Cookies are also an issue as they are an option for Google Analytics users to identify an individual user across multiple sessions on the website. They do not have access to other identifiers that Google stores, nor can they use this information to track a user across other sites or devices, but the collected cookie information from their site is passed on to and used by Google in the United States.
Because all of this information is transferred to Google overseas, the Austrian DPA found in favor of a GDPR violation. While an individual website in the EU would not be able to identify individual users by using the information Google Analytics provides, the information they pass on to Google overseas constitutes “puzzle pieces” that could be put together by the tech giant to identify someone.
As Chris Olson, CEO at The Media Trust, notes: “Moving forward, CMPs, encryption-at-rest and other workarounds for data privacy laws just won’t cut it.

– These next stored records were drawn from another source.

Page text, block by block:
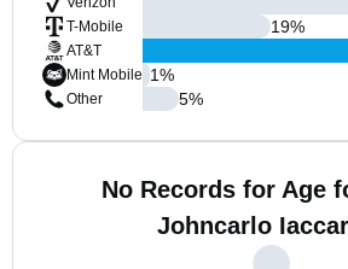
T-Mobile
AT&T
Mint Mobile
Other
19%
1%
5%
No Records for Age
Johncarlo
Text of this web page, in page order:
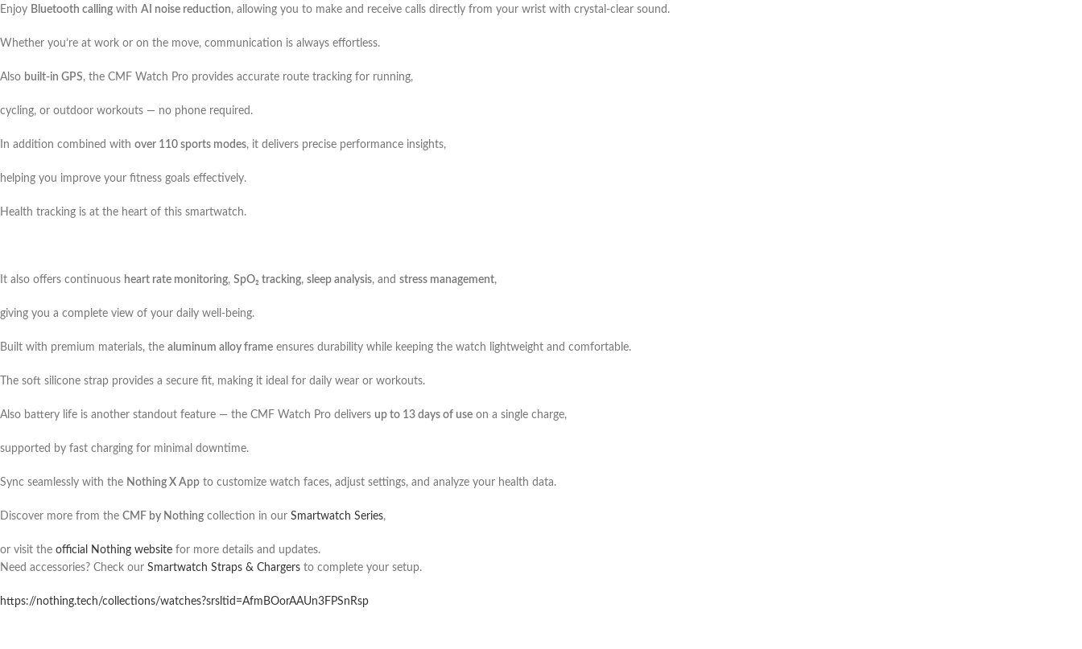
Enjoy Bluetooth calling with AI noise reduction, allowing you to make and receive calls directly from your wrist with crystal-clear sound.
Whether you’re at work or on the move, communication is always effortless.
Also built-in GPS, the CMF Watch Pro provides accurate route tracking for running,
cycling, or outdoor workouts — no phone required.
In addition combined with over 110 sports modes, it delivers precise performance insights,
helping you improve your fitness goals effectively.
Health tracking is at the heart of this smartwatch.
It also offers continuous heart rate monitoring, SpO₂ tracking, sleep analysis, and stress management,
giving you a complete view of your daily well-being.
Built with premium materials, the aluminum alloy frame ensures durability while keeping the watch lightweight and comfortable.
The soft silicone strap provides a secure fit, making it ideal for daily wear or workouts.
Also battery life is another standout feature — the CMF Watch Pro delivers up to 13 days of use on a single charge,
supported by fast charging for minimal downtime.
Sync seamlessly with the Nothing X App to customize watch faces, adjust settings, and analyze your health data.
Discover more from the CMF by Nothing collection in our Smartwatch Series,
or visit the official Nothing website for more details and updates.
Need accessories? Check our Smartwatch Straps & Chargers to complete your setup.
https://nothing.tech/collections/watches?srsltid=AfmBOorAAUn3FPSnRsp
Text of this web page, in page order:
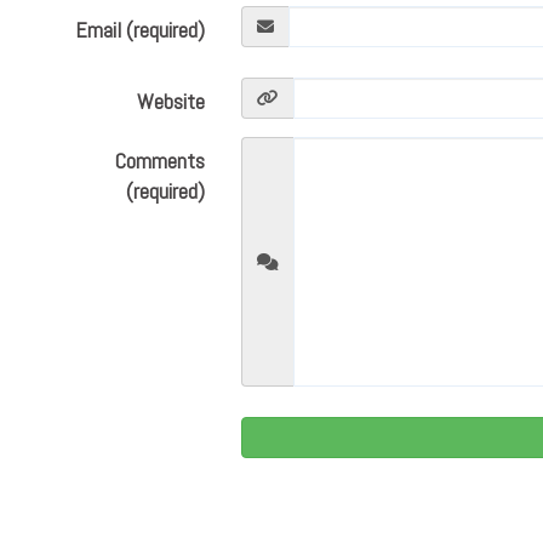
Email (required)
Website
Comments
(required)
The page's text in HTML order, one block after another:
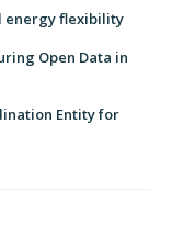
energy flexibility
Open Data in
Entity for

Businesses have only one way to guarantee their visitors’ privacy and avoid costly fines: understand the code that is executing on your website, continually scan for violations, and vet your third parties for data privacy practices.”

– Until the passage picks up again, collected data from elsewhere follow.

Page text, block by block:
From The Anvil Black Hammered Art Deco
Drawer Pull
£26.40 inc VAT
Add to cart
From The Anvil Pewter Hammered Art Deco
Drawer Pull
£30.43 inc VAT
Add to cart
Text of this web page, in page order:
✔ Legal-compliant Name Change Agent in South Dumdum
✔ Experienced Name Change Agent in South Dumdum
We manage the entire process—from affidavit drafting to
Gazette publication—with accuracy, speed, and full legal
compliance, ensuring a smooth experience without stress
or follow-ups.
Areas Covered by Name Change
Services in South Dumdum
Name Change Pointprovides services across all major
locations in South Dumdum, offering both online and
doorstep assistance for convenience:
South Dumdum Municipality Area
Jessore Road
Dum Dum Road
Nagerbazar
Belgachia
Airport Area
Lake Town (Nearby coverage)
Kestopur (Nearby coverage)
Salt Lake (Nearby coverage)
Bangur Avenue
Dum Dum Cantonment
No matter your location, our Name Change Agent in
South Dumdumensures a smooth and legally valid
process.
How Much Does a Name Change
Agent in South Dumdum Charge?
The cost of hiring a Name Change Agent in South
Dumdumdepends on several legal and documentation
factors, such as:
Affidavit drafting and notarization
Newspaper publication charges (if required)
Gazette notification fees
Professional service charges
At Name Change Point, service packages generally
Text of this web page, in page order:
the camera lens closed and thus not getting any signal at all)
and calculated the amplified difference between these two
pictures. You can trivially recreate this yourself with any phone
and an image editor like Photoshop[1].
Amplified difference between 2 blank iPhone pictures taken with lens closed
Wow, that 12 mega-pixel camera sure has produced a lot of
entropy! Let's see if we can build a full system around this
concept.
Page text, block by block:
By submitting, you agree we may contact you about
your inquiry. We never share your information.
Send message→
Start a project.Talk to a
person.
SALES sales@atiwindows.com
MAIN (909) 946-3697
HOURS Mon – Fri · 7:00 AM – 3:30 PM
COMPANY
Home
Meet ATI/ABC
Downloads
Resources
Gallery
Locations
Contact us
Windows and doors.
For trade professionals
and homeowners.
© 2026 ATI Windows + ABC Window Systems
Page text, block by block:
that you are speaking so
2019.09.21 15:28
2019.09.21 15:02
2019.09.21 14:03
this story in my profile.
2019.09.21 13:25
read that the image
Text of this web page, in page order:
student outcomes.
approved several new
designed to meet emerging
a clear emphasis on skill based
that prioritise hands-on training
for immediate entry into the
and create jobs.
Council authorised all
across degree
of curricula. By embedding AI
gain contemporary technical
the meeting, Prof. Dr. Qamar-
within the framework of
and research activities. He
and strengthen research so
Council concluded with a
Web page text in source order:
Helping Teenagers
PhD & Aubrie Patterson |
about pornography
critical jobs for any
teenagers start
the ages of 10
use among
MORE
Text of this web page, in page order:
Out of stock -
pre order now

GDPR violation stems from US government interception of overseas data
The Schrems II ruling directly stems from a combination of laws on the books that authorize the US government to intercept incoming foreign data, and the Edward Snowden leaks of 2013 indicating the bulk harvesting of this type of data by the country’s intelligence agencies. While the ruling applies to all organizations and all countries, it came about due to the practices of US tech giants.
Google is not the only company dealing with this issue, and many have tried legal workarounds since the ruling was handed down (such as “encryption at rest” schemes and pseudonymization). The Austrian DPA examined the methods used by Google and said they were inadequate. All of the measures are invalidated by the fact that Google itself, based in the US, eventually has the ability to combine and view all of this data in plain text. A specific US law, Section 702 of the Foreign Intelligence Surveillance Act (FISA), grants the government broad access to the data of foreign parties stored by tech giants in this way. However, though Google is the party ultimately seen as putting the data at risk, the onus of not transferring it to them is on the individual website making use of Google Analytics.

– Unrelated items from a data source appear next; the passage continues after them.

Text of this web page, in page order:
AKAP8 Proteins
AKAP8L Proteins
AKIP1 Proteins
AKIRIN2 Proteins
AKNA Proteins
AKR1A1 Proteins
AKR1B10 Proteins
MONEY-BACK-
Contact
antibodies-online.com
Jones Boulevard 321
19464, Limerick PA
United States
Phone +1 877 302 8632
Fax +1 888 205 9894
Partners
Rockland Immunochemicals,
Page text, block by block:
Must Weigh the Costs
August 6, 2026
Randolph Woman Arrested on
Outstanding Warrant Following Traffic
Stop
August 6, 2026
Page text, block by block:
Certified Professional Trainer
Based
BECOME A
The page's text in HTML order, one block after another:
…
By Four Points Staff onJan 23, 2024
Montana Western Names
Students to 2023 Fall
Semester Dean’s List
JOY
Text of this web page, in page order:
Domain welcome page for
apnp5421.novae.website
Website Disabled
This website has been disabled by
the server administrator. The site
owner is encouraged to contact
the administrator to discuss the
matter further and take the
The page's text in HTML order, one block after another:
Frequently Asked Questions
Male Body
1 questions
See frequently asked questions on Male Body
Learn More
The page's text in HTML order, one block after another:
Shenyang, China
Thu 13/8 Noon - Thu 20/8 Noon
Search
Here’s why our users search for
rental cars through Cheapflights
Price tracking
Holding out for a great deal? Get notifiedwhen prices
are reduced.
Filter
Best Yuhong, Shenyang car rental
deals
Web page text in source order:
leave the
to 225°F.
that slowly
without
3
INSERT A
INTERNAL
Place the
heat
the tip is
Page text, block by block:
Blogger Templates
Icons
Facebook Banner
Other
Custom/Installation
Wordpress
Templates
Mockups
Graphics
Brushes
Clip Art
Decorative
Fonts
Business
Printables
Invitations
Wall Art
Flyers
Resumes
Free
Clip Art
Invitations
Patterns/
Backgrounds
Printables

The Schrems II ruling came down from the EU’s highest court in 2020, and both Europe and the US are still grappling with how to satisfy the new legal requirements. Overseas data transfers continue, but participating parties generally must hammer out a special type of contract that guarantees methods are used to prevent applicable data from being made available to third parties (usually via encryption or anonymization). These arrangements are also subject to scrutiny by regional data authorities. Some organizations have simply moved data processing to the EU given lack of better options for avoiding repeated GDPR violations.
The only surefire answer to the issue would be for the US to pass a GDPR-equivalent data protection law, something that seems to move in fits and starts in Congress but never manages to get anywhere. The legal tests of tools like Google Analytics will continue as noyb, the privacy group behind the Schrems II decision, still has 101 complaints of GDPR violations in the pipes that apply to the practices of Silicon Valley tech giants.
As Elizabeth Wharton, VP Operations at SCYTHE, observes: “Legal clashes between US and foreign privacy policies have been ongoing since the Reagan era. Although we’re seeing more privacy concerns in the US, evidenced by CPRA and proposed federal legislation in 2021 among others, a consistent resolution isn’t imminent. The overlaps between security and privacy mean that more business models need to take that into consideration, especially companies who profit from user data. This is another reminder that security and privacy are not equal to compliance, and companies collecting personal information need to go beyond the bare minimum requirements.”
The Austrian DPA’s ruling follows a similar recent ruling by the European Data Protection Supervisor (EDPS), which determined that the European Parliament’s use of Google Analytics was a GDPR violation.